Somerset take stride towards victory with Dom Sibley's wicket

Warwickshire 110 for 7 (Banks 26*, Overton 3-25) trail Somerset 209 (Davey 36, Hannon-Dalby 5-18) by 99 runs

Dom Sibley is an imposing figure. Not quite Gregor Clegane, Cersei’s bodyguard in Game of Thrones, but you get the general idea. Tim Groenewald did not want to throw him to his doom, just get him out. But when he did, Somerset took a mighty step towards victory.

With 209 to defend, Somerset had little margin for error, even though the ball had swung and seamed all day. Sibley had come into the match with hundreds in six successive first-class matches and was well set, with 26 from 84 balls. To add another he needed somebody else to hang around, but he was in formidable form.

Four Warwickshire wickets had come easily, but there was a sense of Thou Shalt Not Pass about Sibley that did not auger well. He had been involved in a run out, too, which might have given him extra incentive to succeed, even if Will Rhodes had contributed to his own downfall by changing his mind after pushing the ball to Tom Abell in the gully; Sibley had already picked up momentum and was in no mood for a juddering change of direction.

With 16 overs remaining, Somerset got the wicket they needed. Sibley pushed slightly across a full ball from Tim Groenewald, the sound of the nick rang around the County Ground as if importance of the wicket had somehow amplified it, and Craig Overton plunged low to his left to pull off a fast catch at gully. It was a very good catch on video; an even better catch in the context of the game.

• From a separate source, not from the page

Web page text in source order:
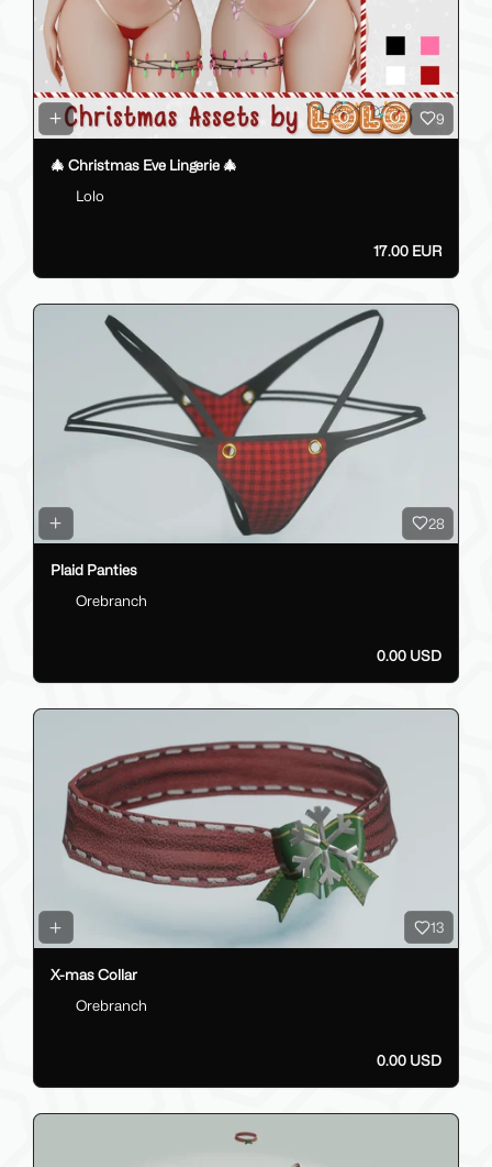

Overton had also played a central role in Warwickshire’s decline to 53 for four. He is very much England’s forgotten man, the last of his three Tests having come against Australia in Adelaide in December 2017, a series in which he took seven wickets at 42 and generally won a rating of “solid but unspectacular,” but he is an important cog in this Somerset side.

He did not swing the ball markedly, but he swung it just enough in 12 overs of sustained menace. Robert Yates, a product of the Warwickshire academy (not the most reliable production line), is a left-handed batsman playing in his second Championship match, and he fell to a wicketkeeper’s catch. Sam Hain and Adam Hose, a former Somerset batsman, pushed forward in successive overs to be lbw.

The late additions of Tim Ambrose, who dragged on an extravagant off drive at Lewis Gregory, and Henry Brookes, who fell to first-day turn from Jack Leach and was caught at slip, left Warwickshire 110 for 7 at the close of the first day, still 99 behind. Seventeen wickets in the day then, and Somerset have fallen foul of pitch inspectors before, but they have kept this surface the right side of the line.

This a game between top and bottom – Somerset are already 47 points ahead of Warwickshire, who do have a game in hand – and it is being contested on the sort of surface that should bring about a result in three days, further Somerset’s ambitions of a first Championship title and allow them ample time to prepare for the Royal London Cup final against Hampshire at Lord’s on Saturday. All they then have to hope for is storms on the Solent and Hampshire arriving a little late and queasy from their sojourn on the Isle of Wight.

Somerset were bowled out for 209 after an uncontested toss, and to get that they needed 47 extras and a top score of 36 for their No 9 Josh Davey, who had a bit of a punt and came off. Brooks is one of the most promising bowlers in the country. The ball that bowled George Bartlett, who was struck in the midriff after he was late on a pull, illustrated that he is picking up speed again after a stress fracture, although 20 no balls made it hard to suggest that he was finding his feet again – certainly not literally.

Instead, Warwickshire’s cutting edge was provided by the spindly seamer, Oliver Hannon-Dalby, who conjured up the third five-for in first-class cricket, a career in which he has made 59 appearances in 11 seasons, initially with Yorkshire before they released him, and has won most plaudits in limited-overs cricket where he carries hidden perils.

Hannon-Dalby’s career-best 5 for 18 will delight all those who value his admirable and easy-going persistence. He began with the wicket of Marcus Trescothick, who edged him to second slip. Trescothick’s Championship scores this season (10, 5, 10, 4) sound like the instructions for a dance routine, but they have not quite got his feet moving yet. At 43, he is as old now as his Test average and there are young bucks like Tom Banton awaiting an opportunity. Treasure him while you can.

On an extraordinary morning, in which Somerset reached 143 for 6 in 29 cavalier overs, Hannon-Dalby also had Tom Abell lbw to one that left him late and Lewis Gregory caught at second slip which one that curled away from an early juncture. Two tail-end wickets completed those exemplary figures, his first five-for for nine years, although it will take quite an effort for Warwickshire to turn his grand day into victory.